Puneet Nirogam Aggarwal
Our blissful state is what matters. Great Read, Anamika.
The learnings hold more value, and never depreciate.
Your Arrival is your Happiness. Period.
Alok Rodinhood Kejriwal
The DAY you start out on your own, you BEGIN your journey of Arrival.
Let me say this simply – in the journey of an Entrepreneur, the LONGER AND FARTHER you travel, the SURER you have ARRIVED….
Anamika Joshi
Very true. I am grateful for being asked such a question, or else I would have never pondered over it. Thanks for appreciating!
Anamika Joshi
The first line is the crux of my entire article!

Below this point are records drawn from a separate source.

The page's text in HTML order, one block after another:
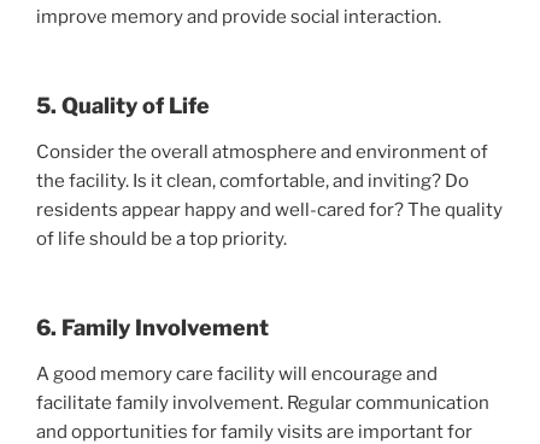
improve memory and provide social interaction.
5. Quality of Life
Consider the overall atmosphere and environment of
the facility. Is it clean, comfortable, and inviting? Do
residents appear happy and well-cared for? The quality
of life should be a top priority.
6. Family Involvement
A good memory care facility will encourage and
facilitate family involvement. Regular communication
and opportunities for family visits are important for
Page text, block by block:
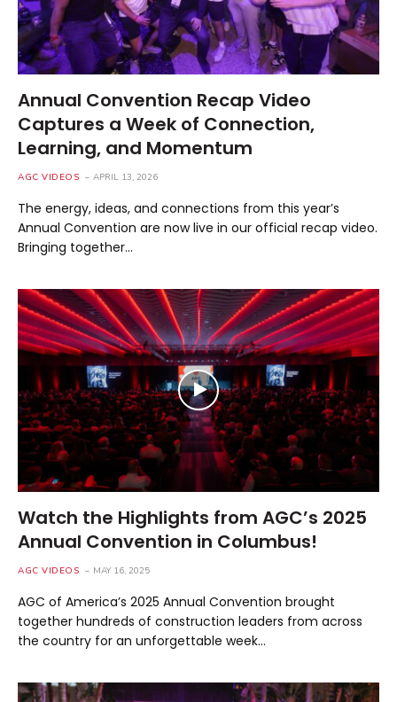
Annual Convention Recap Video
Captures a Week of Connection,
Learning, and Momentum
AGC VIDEOS APRIL 13, 2026
The energy, ideas, and connections from this year’s
Annual Convention are now live in our official recap video.
Bringing together…
Watch the Highlights from AGC’s 2025
Annual Convention in Columbus!
AGC VIDEOS MAY 16, 2025
AGC of America’s 2025 Annual Convention brought
together hundreds of construction leaders from across
the country for an unforgettable week…
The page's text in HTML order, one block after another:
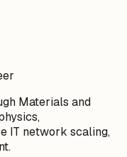
Materials and
IT network scaling,
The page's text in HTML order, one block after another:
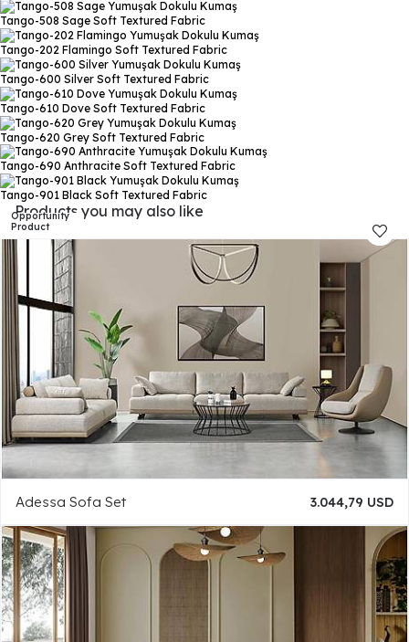
Tango-508 Sage Soft Textured Fabric
Tango-202 Flamingo Soft Textured Fabric
Tango-600 Silver Soft Textured Fabric
Tango-610 Dove Soft Textured Fabric
Tango-620 Grey Soft Textured Fabric
Tango-690 Anthracite Soft Textured Fabric
Tango-901 Black Soft Textured Fabric
Products you may also like
Adessa Sofa Set 3.044,79 USD
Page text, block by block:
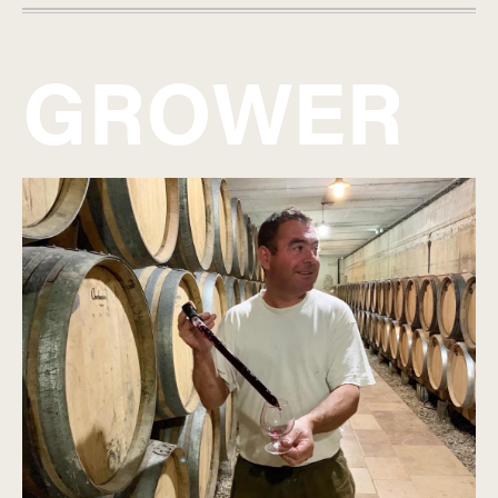
GROWER
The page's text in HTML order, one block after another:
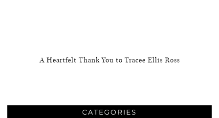
A Heartfelt Thank You to Tracee Ellis Ross
CATEGORIES
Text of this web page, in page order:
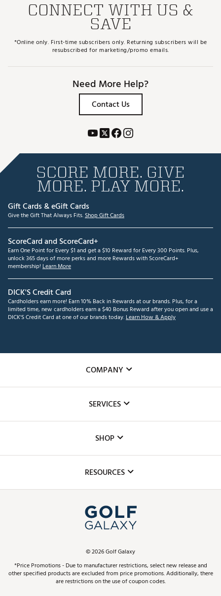
CONNECT WITH US &
SAVE
*Online only. First-time subscribers only. Returning subscribers will be
resubscribed for marketing/promo emails.
Need More Help?
Contact Us
SCORE MORE. GIVE
MORE. PLAY MORE.
Gift Cards & eGift Cards
Give the Gift That Always Fits.Shop Gift Cards
ScoreCard and ScoreCard+
Earn One Point for Every $1 and get a $10 Reward for Every 300 Points. Plus,
unlock 365 days of more perks and more Rewards with ScoreCard+
membership! Learn More
DICK'S Credit Card
Cardholders earn more! Earn 10% Back in Rewards at our brands. Plus, for a
limited time, new cardholders earn a $40 Bonus Reward after you open and use a
DICK'S Credit Card at one of our brands today.Learn How & Apply
COMPANY
The DICK'S Foundation
Inclusion
SERVICES
Club Repair
Simulator Rentals
In-Store Events
Schedule Services
Virtual Club Advisor
Golf Club Trade-In
SHOP
Top Brands
Find A Store
Pay With Affirm
Pay with Afterpay
RESOURCES
ScoreCard & ScoreCard+ Benefits
Track Your Order
©2026Golf Galaxy
*Price Promotions - Due to manufacturer restrictions, select new release and
other specified products are excluded from price promotions. Additionally, there
are restrictions on the use of coupon codes.
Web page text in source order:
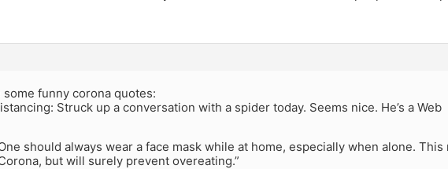
funny corona quotes:
Struck up a conversation with a spider today. Seems nice. He’s a Web
should always wear a face mask while at home, especially when alone. This
but will surely prevent overeating.”
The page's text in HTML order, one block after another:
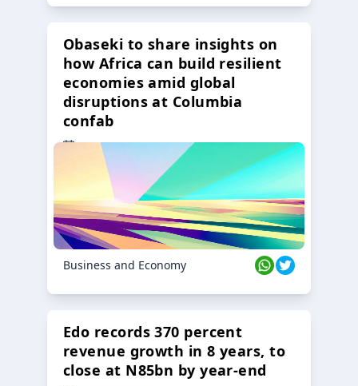
Obaseki to share insights on
how Africa can build resilient
economies amid global
disruptions at Columbia
confab
23 Oct 2024
Business and Economy
Edo records 370 percent
revenue growth in 8 years, to
close at N85bn by year-end
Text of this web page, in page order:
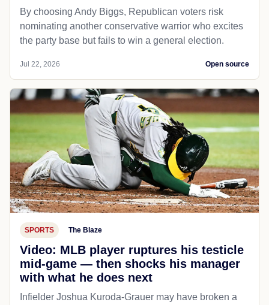
By choosing Andy Biggs, Republican voters risk
nominating another conservative warrior who excites
the party base but fails to win a general election.
Jul 22, 2026 Open source
SPORTS The Blaze
Video: MLB player ruptures his testicle
mid-game — then shocks his manager
with what he does next
Infielder Joshua Kuroda-Grauer may have broken a
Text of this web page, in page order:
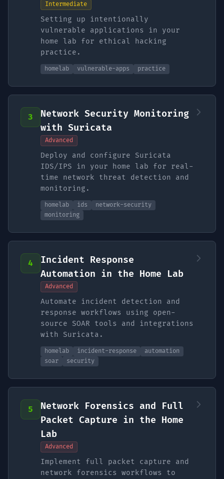
Intermediate
Setting up intentionally
vulnerable applications in your
home lab for ethical hacking
practice.
homelab vulnerable-apps practice
3
Network Security Monitoring
with Suricata
Advanced
Deploy and configure Suricata
IDS/IPS in your home lab for real-
time network threat detection and
monitoring.
homelab ids
network-security
monitoring
4
Incident Response
Automation in the Home Lab
Advanced
Automate incident detection and
response workflows using open-
source SOAR tools and integrations
with Suricata.
homelab incident-response
automation
soar
security
5
Network Forensics and Full
Packet Capture in the Home
Lab
Advanced
Implement full packet capture and
network forensics workflows to
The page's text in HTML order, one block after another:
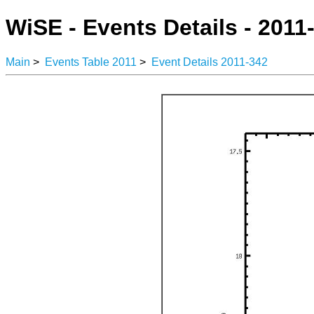
WiSE - Events Details -
Main > Events Table 2011 > Event Details 2011-342
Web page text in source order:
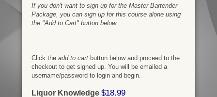
If you don't want to sign up for the Master Bartender
Package, you can sign up for this course alone using
the "Add to Cart" button below.
Click the add to cartbutton below and proceed to the
checkout to get signed up. You will be emailed a
username/password to login and begin.
Liquor Knowledge $18.99
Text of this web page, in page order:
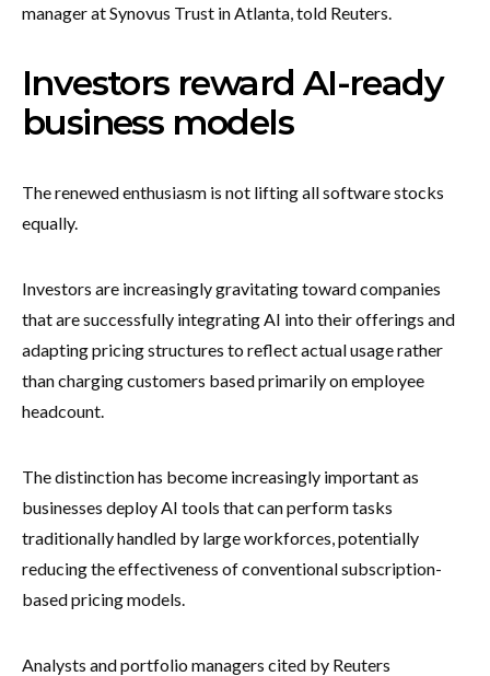
manager at Synovus Trust in Atlanta, told Reuters.
Investors reward AI-ready
business models
The renewed enthusiasm is not lifting all software stocks
equally.
Investors are increasingly gravitating toward companies
that are successfully integrating AI into their offerings and
adapting pricing structures to reflect actual usage rather
than charging customers based primarily on employee
headcount.
The distinction has become increasingly important as
businesses deploy AI tools that can perform tasks
traditionally handled by large workforces, potentially
reducing the effectiveness of conventional subscription-
based pricing models.
Analysts and portfolio managers cited by Reuters
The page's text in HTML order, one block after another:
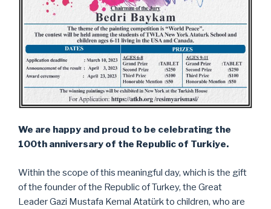
We are happy and proud to be celebrating the
100th anniversary of the Republic of Turkiye.
Within the scope of this meaningful day, which is the gift
of the founder of the Republic of Turkey, the Great
Leader Gazi Mustafa Kemal Atatürk to children, who are
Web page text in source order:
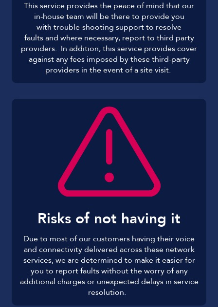
This service provides the peace of mind that our
in-house team will be there to provide you
with trouble-shooting support to resolve
faults and where necessary, report to third party
providers. In addition, this service provides cover
against any fees imposed by these third-party
providers in the event of a site visit.
Risks of not having it
Due to most of our customers having their voice
and connectivity delivered across these network
services, we are determined to make it easier for
you to report faults without the worry of any
additional charges or unexpected delays in service
resolution.
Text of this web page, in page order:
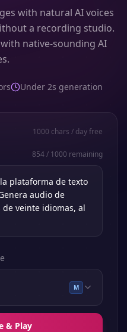
with natural AI voices
a recording studio.
native-sounding AI
Under 2s generation
1000 chars / day free
854/ 1000 remaining
M
& Play
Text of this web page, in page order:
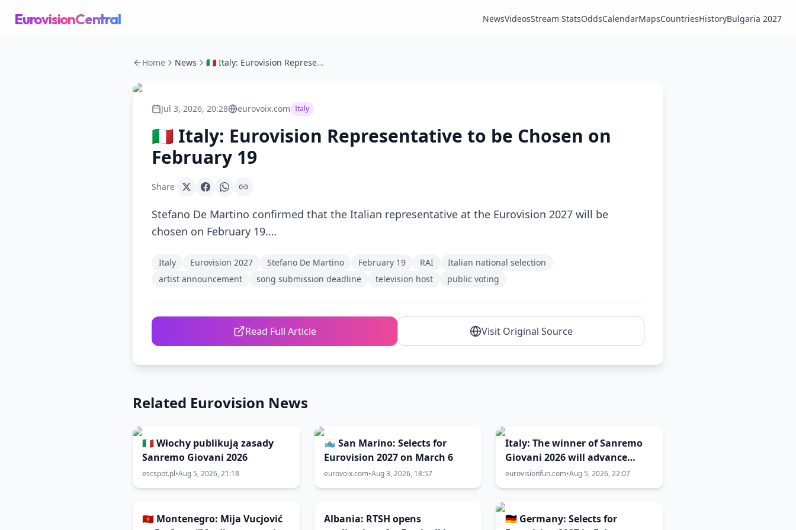
EurovisionCentral NewsVideosStream StatsOddsCalendarMapsCountriesHistoryBulgaria 2027
Home News 🇮🇹 Italy: Eurovision Representative to be Chosen on February 19
Jul 3, 2026, 20:28 eurovoix.com Italy
🇮🇹 Italy: Eurovision Representative to be Chosen on
February 19
Share
Stefano De Martino confirmed that the Italian representative at the Eurovision 2027 will be
chosen on February 19.…
Italy Eurovision 2027 Stefano De Martino February 19 RAI
Italian national selection
artist announcement
song submission deadline television host public voting
Read Full Article Visit Original Source
Related Eurovision News
🇮🇹 Włochy publikują zasady
Sanremo Giovani 2026
escspot.pl•Aug 5, 2026, 21:18
🇸🇲 San Marino: Selects for
Eurovision 2027 on March 6
eurovoix.com•Aug 3, 2026, 18:57
Italy: The winner of Sanremo
Giovani 2026 will advance
directly to Campioni of
Sanremo 2027!
eurovisionfun.com•Aug 5, 2026, 22:07
🇲🇪 Montenegro: Mija Vucjović
Albania: RTSH opens
🇩🇪 Germany: Selects for
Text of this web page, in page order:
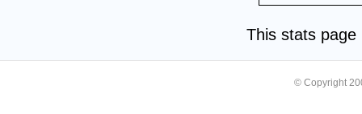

Thanks for reading it Alok ji and sharing your views…
Anamika Joshi
That’s such a beautiful comment!! Every time I read something like this written by you, I feel like telling you again: Please do write more for rodinhooders.. you are such a gifted writer!
asha chaudhry
hahahaha! i know. i haven’t shared any of my stories on trhs 🙂
asha chaudhry
anamika – i woke up remembering this post today. i have no clue why. but when i wake up thinking about a post i share it first thing 🙂
you’re on your second startup anamika. and knock wood you’re doing well with your first brand onboard. no doubt, there is much more to be learnt. but i think you’ve arrived in your own way 🙂
Anamika Joshi
Every time you share an article, I re-read it all over again and realize that one always needs someone to remind what you used to be once upon a time. I used to share and now I don’t… Thanks again for sharing and making me feel kicked about writing again and sharing some of my recent experiences!!!
And I hope I arrive in my own definition very soon!